The stock cooler will handle even the 4790K just fine though so I would not worry.  It keeps temps well below Intel thermal threshold and I know many people running on them for years without any issues.  But the Hyper212 could be nicer for a bit more coolness and would end up being a bit more silent than the Stock cooler under load with no overclocking.


----------



## peche (Dec 8, 2014)

I have used intel stock cooler more than a year, then I replaced with a thermaltake AIO,
Why?
Because I wanted to keep it fresh, I don’t like high temps and intel stock cooler wasn't able to handle temps as I wanted, so I replaced it now  I'm pretty happy with my new AIO, also I gave a new look to my rig,
If I were you, I would replaced it with a good cooler or also water cooler if you have the enough money,

Regards,


----------



## Kursah (Dec 8, 2014)

If you're running stock with the 4790K like I am, why not undervolt too? I was able to cut down voltage, power consumption, temps, and maintain excellent temps and stability. My 4790K likes 1.26v stock turbo... but can run at 1.16 iirc. I'll have to check when I get home.


----------



## yogurt_21 (Dec 9, 2014)

RCoon said:


> If you have zero plans of overclocking, stock cooler's are perfectly fine. They wouldn't package them with it otherwise. That being said, probably would have been smarter to buy a non-K model, as the 200mhz or so difference would be negligible in performance.
> If you do plan on doing something in the not-too-distant future, I could recommend a Hyper 212 EVO.


400MHZ actually
http://ark.intel.com/products/80806/Intel-Core-i7-4790-Processor-8M-Cache-up-to-4_00-GHz
http://ark.intel.com/products/80807

11% can certainly be noticeable, if not then wtf would the point of overclocking be?


----------



## Kursah (Dec 9, 2014)

It really isn't as noticeable with modern CPUs. I notice 0 difference in performance at non-turbo and turbo or OCd speeds in anything I do. This does not include synthetic benches...as I rarely use them beyond stability testing.

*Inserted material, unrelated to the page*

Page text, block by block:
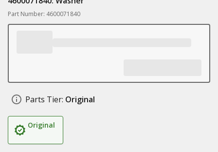
Part Number: 4600071840
Parts Tier: Original
Original

Honestly there isn't many reasons to OC a high end chip beyond trying to eek out the extra MHz and 1-2FPS or syn bench point. The real world return isn't as large as the Core 2 era.

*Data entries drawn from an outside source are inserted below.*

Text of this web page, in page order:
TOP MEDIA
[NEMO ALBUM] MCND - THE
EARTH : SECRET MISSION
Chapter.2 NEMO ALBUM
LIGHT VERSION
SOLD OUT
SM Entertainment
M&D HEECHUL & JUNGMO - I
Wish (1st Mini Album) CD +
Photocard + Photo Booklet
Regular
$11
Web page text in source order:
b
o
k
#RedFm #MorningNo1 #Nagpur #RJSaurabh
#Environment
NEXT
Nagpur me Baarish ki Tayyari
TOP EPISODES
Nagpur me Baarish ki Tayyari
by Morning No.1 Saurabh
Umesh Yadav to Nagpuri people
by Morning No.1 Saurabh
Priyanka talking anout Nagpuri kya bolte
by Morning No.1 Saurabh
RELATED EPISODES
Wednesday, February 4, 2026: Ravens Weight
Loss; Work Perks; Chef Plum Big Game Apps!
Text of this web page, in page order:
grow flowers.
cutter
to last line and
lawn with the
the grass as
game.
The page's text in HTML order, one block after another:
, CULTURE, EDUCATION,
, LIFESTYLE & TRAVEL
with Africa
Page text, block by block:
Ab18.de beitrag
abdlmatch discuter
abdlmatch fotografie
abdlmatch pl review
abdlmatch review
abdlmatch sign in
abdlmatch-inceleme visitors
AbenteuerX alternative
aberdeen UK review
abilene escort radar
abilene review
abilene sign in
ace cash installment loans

OCing is also a hobby and that's why many I know do it...just because they can. And why not if you have the right hardware, power and cooling should you choose to do so???


----------



## yogurt_21 (Dec 9, 2014)

I certainly notice the difference between turbo and non just as I do from 1600 to 2400Mhz on the memory. While it may not show up on web browsing it does show up in video editing and compression as well gaming. It may not load the game any faster but the frames are higher and it's more then 1-2 fps, unless of course it's a gpu bound game. So I still say it's worth it to get the 4790k over the regular 4790 eve if you don't overclock simply due to the base boost in clock speed. This may not be as dramatic as taking a Q6600 from 2.4 to 4.0, but the difference is still present.


----------



## Vario (Dec 15, 2014)

stock cooler is pretty lousy it doesnt have much retention.  Didn't have much luck with it myself. You can mod them with zip ties or use bolt+nut to get it tighter against the CPU.


----------



## Toothless (Dec 15, 2014)

Get a real cooler or tweak the volts. At "stock" it will run hot. Unless of course, you don't push it.


----------



## eidairaman1 (Dec 15, 2014)

If youre not ocing get a non k model part


----------